Corollary 3.5.1.25. Let $f: X \rightarrow Y$ be a morphism of Kan complexes and let $n$ be an integer. The following conditions are equivalent:
The morphism $f$ is $n$-connective.
For every morphism of Kan complexes $Y' \rightarrow Y$, the projection map $Y' \times _{Y}^{\mathrm{h}} X \rightarrow Y'$ is $n$-connective.
For every vertex $y \in Y$, the homotopy fiber $\{ y\} \times ^{\mathrm{h}}_{Y} X$ is $n$-connective
Proof. Using Proposition 3.4.0.9, we can reduce to the case where $f$ is a Kan fibration.
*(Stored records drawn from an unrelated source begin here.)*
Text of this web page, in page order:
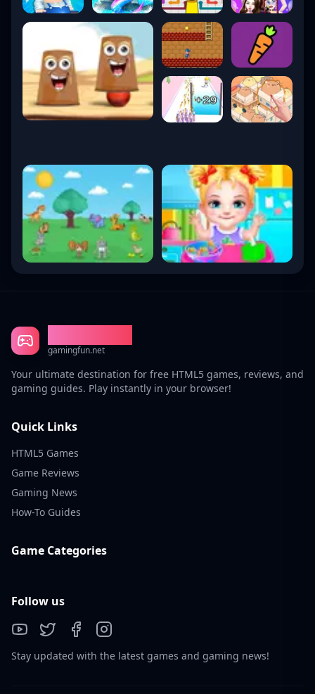
gamingfun.net
Your ultimate destination for free HTML5 games, reviews, and
gaming guides. Play instantly in your browser!
Quick Links
HTML5 Games
Game Reviews
Gaming News
How-To Guides
Game Categories
Follow us
Stay updated with the latest games and gaming news!
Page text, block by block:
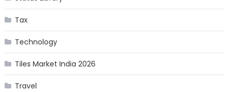
Tax
Technology
Tiles Market India 2026
Travel
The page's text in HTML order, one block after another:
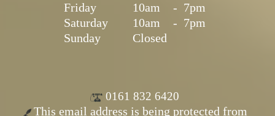
Friday
10am - 7pm
Saturday
10am - 7pm
Sunday
Closed
0161 832 6420
This email address is being protected from
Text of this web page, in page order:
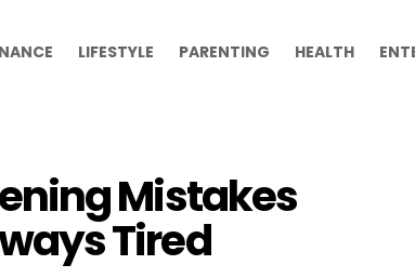
LIFESTYLE PARENTING HEALTH
Mistakes
Tired
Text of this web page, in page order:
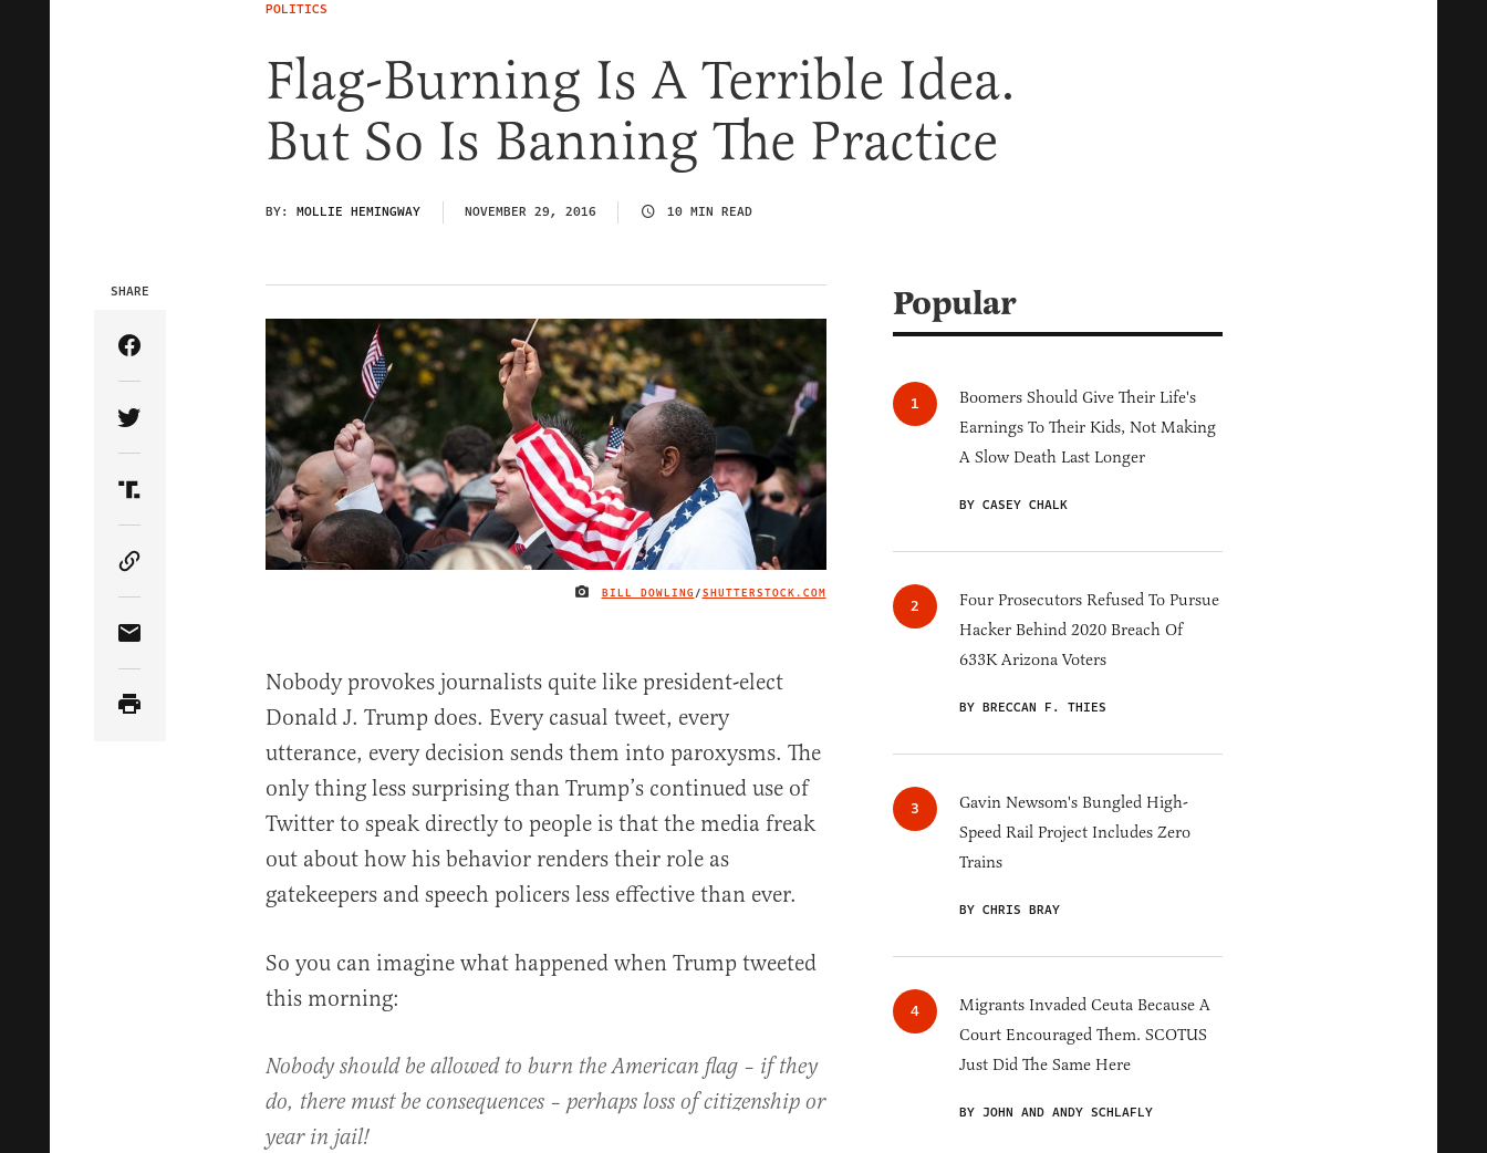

In this case, we can use Proposition 3.4.0.7 to reformulate conditions $(2)$ and $(3)$ as follows:
For every morphism of Kan complexes $Y' \rightarrow Y$, the projection map $Y' \times _{Y} X \rightarrow Y'$ is $n$-connective.
For every vertex $y \in Y$, the fiber $\{ y\} \times _{Y} X$ is $n$-connective.
The equivalence $(1) \Leftrightarrow (3')$ now follows from Proposition 3.5.1.22, and the equivalence $(1) \Leftrightarrow (2')$ from Corollary 3.5.1.24 $\square$